Using ESO's Very Large Telescope, astronomers have recorded a massive star moving at more than 2.6 million kilometres per hour. Stars are not born with such large velocities. Its position in the sky leads to the suggestion that the star was kicked out from the Large Magellanic Cloud, providing indirect evidence for a massive black hole in the Milky Way's closest neighbour. These results will soon be published in the Astrophysical Journal Letters.


An artist's concept shows a star ejected from the Large Magellanic Cloud. Credit: ESO
 
"At such a speed, the star would go around the Earth in less than a minute!", says Uli Heber, one of the scientists at the Dr. Remeis-Sternwarte (University of Erlangen-Nürnberg, Germany) and the Centre for Astrophysics Research (University of Hertfordshire, UK) who conducted the study.

The hot massive star was discovered in the framework of the Hamburg/ESO sky survey far out in the halo of the Milky Way, towards the Doradus Constellation ("the Swordfish").

"This is a rather unusual place for such a star: massive stars are ordinarily found in the disc of the Milky Way", explains Ralf Napiwotzki, another member of the team. "Our data obtained with the UVES instrument on the Very Large Telescope, at Paranal (Chile), confirm the star to be rather young and to have a chemical composition similar to our Sun."

The data also revealed the high speed of the star, solving the riddle of its present location: the star did not form in the Milky Way halo, but happens to be there while on its interstellar - or intergalactic - travel.

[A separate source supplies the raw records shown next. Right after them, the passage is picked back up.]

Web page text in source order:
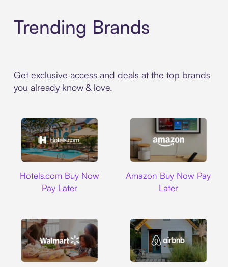
Trending Brands
Get exclusive access and deals at the top brands
you already know & love.
Hotels.com Buy Now
Pay Later
Amazon Buy Now Pay
Later
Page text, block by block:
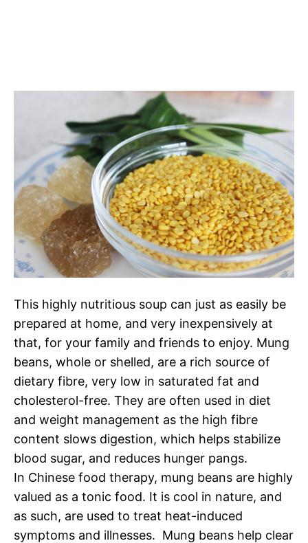
This highly nutritious soup can just as easily be
prepared at home, and very inexpensively at
that, for your family and friends to enjoy. Mung
beans, whole or shelled, are a rich source of
dietary fibre, very low in saturated fat and
cholesterol-free. They are often used in diet
and weight management as the high fibre
content slows digestion, which helps stabilize
blood sugar, and reduces hunger pangs.
In Chinese food therapy, mung beans are highly
valued as a tonic food. It is cool in nature, and
as such, are used to treat heat-induced
symptoms and illnesses. Mung beans help clear
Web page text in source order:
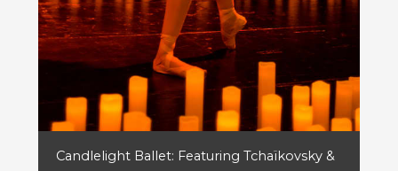
Candlelight Ballet: Featuring Tchaïkovsky &
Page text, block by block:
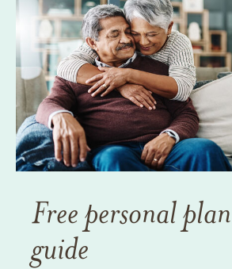
Free personal
guide
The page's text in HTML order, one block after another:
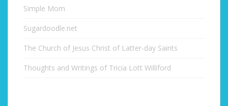
Simple Mom
Sugardoodle.net
The Church of Jesus Christ of Latter-day Saints
Thoughts and Writings of Tricia Lott Williford
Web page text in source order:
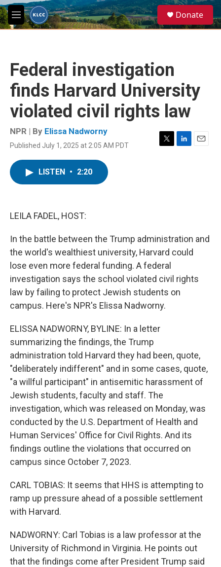
Skip to main content
M
e
e
a
Donate
Federal investigation
finds Harvard University
violated civil rights law
NPR | By Elissa Nadworny
Published July 1, 2025 at 2:05 AM PDT
T
L
E
LISTEN • 2:20
LEILA FADEL, HOST:
In the battle between the Trump administration and
the world's wealthiest university, Harvard could
lose even more federal funding. A federal
investigation says the school violated civil rights
law by failing to protect Jewish students on
campus. Here's NPR's Elissa Nadworny.
ELISSA NADWORNY, BYLINE: In a letter
summarizing the findings, the Trump
administration told Harvard they had been, quote,
"deliberately indifferent" and in some cases, quote,
"a willful participant" in antisemitic harassment of
Jewish students, faculty and staff. The
investigation, which was released on Monday, was
conducted by the U.S. Department of Health and
Human Services' Office for Civil Rights. And its
findings outline the violations that occurred on
campus since October 7, 2023.
CARL TOBIAS: It seems that HHS is attempting to
ramp up pressure ahead of a possible settlement
with Harvard.
NADWORNY: Carl Tobias is a law professor at the
University of Richmond in Virginia. He points out
that the findings come after President Trump said

"But when we calculated how long it would take for the star to travel from the centre of our Galaxy to its present location, we found this to be more than three times its age", says Heber. "Either the star is older than it appears or it was born and accelerated elsewhere", he adds.

As a matter of fact, HE0457-5439 - as the star is called - lies closer to one of the Milky Way satellite galaxies, the Large Magellanic Cloud (LMC), located 160,000 light-years away from us. The astronomers find it likely for the star to have reached its present position had it been ejected from the centre of the LMC. This could suggest the existence of a massive black hole inside the LMC, in order to have imparted the speeding star the necessary kick.

Another explanation would require the star to be the result of the merging of two stars. In this case, the star could be older that presently thought, giving it time to have travelled all the way from the Milky Way Centre. This scenario, however, requires quite some fine-tuning. The astronomers are now planning new observations to confirm one of the two scenarios.